Cheer?

I wish I had more Christmas Cheer. Instead, I’m on day two of pain from yesterday’s biopsy. I guess telling my father-in-law that we got stuff from the town hall was a big taboo because… well. we couldn’t afford anything.

“How do you have stuff at home? I thought you couldn’t afford to buy anything for them this year…” And I blurted it out, because HONESTLY?! We couldn’t afford anything. The kids got tons of clothes. One or two toys each, and then the stuff from my in-laws. Thank goodness for the in-laws. I surely didn’t want the man to feel like his ex-wife went overboard this year.

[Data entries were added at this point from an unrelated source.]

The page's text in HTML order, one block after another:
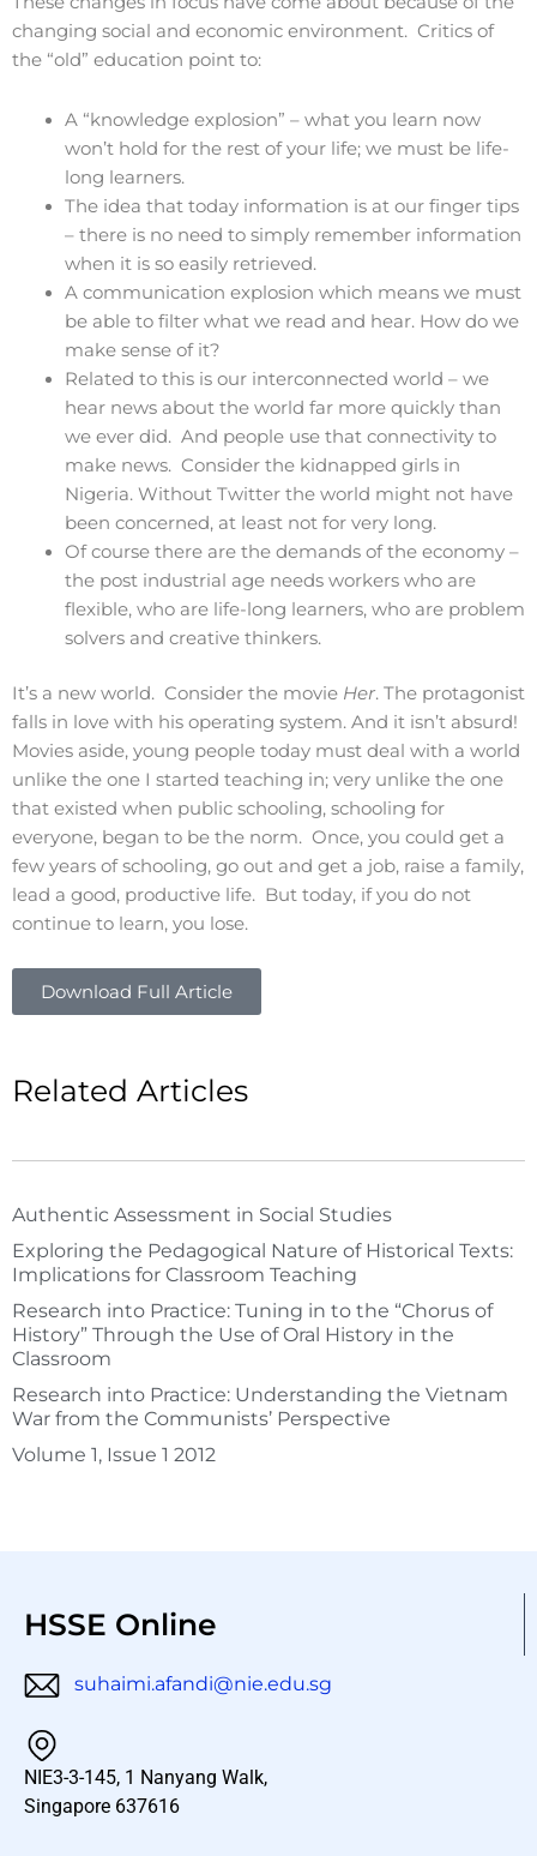
changing social and economic environment. Critics of
the “old” education point to:
A “knowledge explosion” – what you learn now
won’t hold for the rest of your life; we must be life-
long learners.
The idea that today information is at our finger tips
– there is no need to simply remember information
when it is so easily retrieved.
A communication explosion which means we must
be able to filter what we read and hear. How do we
make sense of it?
Related to this is our interconnected world – we
hear news about the world far more quickly than
we ever did. And people use that connectivity to
make news. Consider the kidnapped girls in
Nigeria. Without Twitter the world might not have
been concerned, at least not for very long.
Of course there are the demands of the economy –
the post industrial age needs workers who are
flexible, who are life-long learners, who are problem
solvers and creative thinkers.
It’s a new world. Consider the movie Her. The protagonist
falls in love with his operating system. And it isn’t absurd!
Movies aside, young people today must deal with a world
unlike the one I started teaching in; very unlike the one
that existed when public schooling, schooling for
everyone, began to be the norm. Once, you could get a
few years of schooling, go out and get a job, raise a family,
lead a good, productive life. But today, if you do not
continue to learn, you lose.
Download Full Article
Related Articles
Authentic Assessment in Social Studies
Exploring the Pedagogical Nature of Historical Texts:
Implications for Classroom Teaching
Research into Practice: Tuning in to the “Chorus of
History” Through the Use of Oral History in the
Classroom
Research into Practice: Understanding the Vietnam
War from the Communists’ Perspective
Volume 1, Issue 1 2012
HSSE Online
suhaimi.afandi@nie.edu.sg
NIE3-3-145, 1 Nanyang Walk,
Singapore 637616
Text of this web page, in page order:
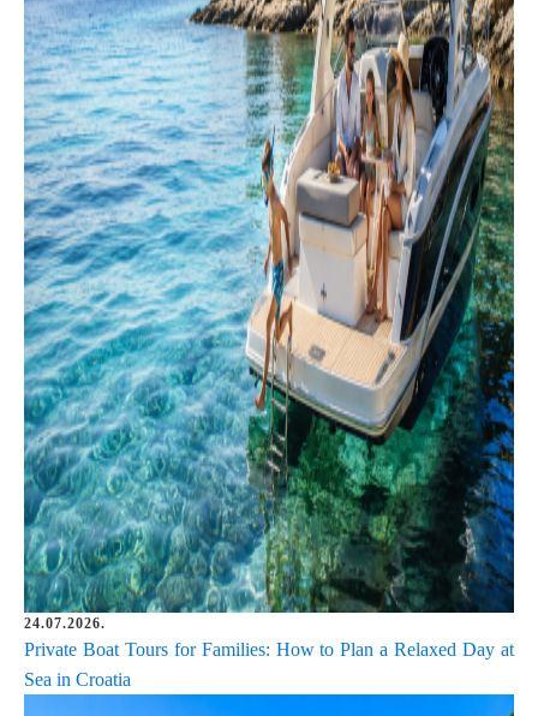
24.07.2026.
Private Boat Tours for Families: How to Plan a Relaxed Day at
Sea in Croatia

Basically because it’s like a competition every year of who can spend more money on the kids.

I don’t care if they get almost nothing for us, it’s not the point. Other wise I’d be extremely upset that the only thing I got was pillows, and chap stick that I’m allergic to. Instead, I’m quite thankful. I am excited to try the few things I can use, to put new pillowcases on my new pillows. && To fight Marc over them 😀

My in-laws are very generous. Sometimes I feel guilty that I have them. I can’t afford to spend a fraction of what they spend on us for gifts. I wish I could, but in reality? I can’t. I’m a bus driver. That’s just the way it is. First comes our kids, then comes the rest of the world. But we did do really good on our secret Santa gifts. They were quite happy. (spending $25-30 instead of $20 limit was worth it) I figure Meg didn’t really like the slipper socks, but I hope she liked the giftcard.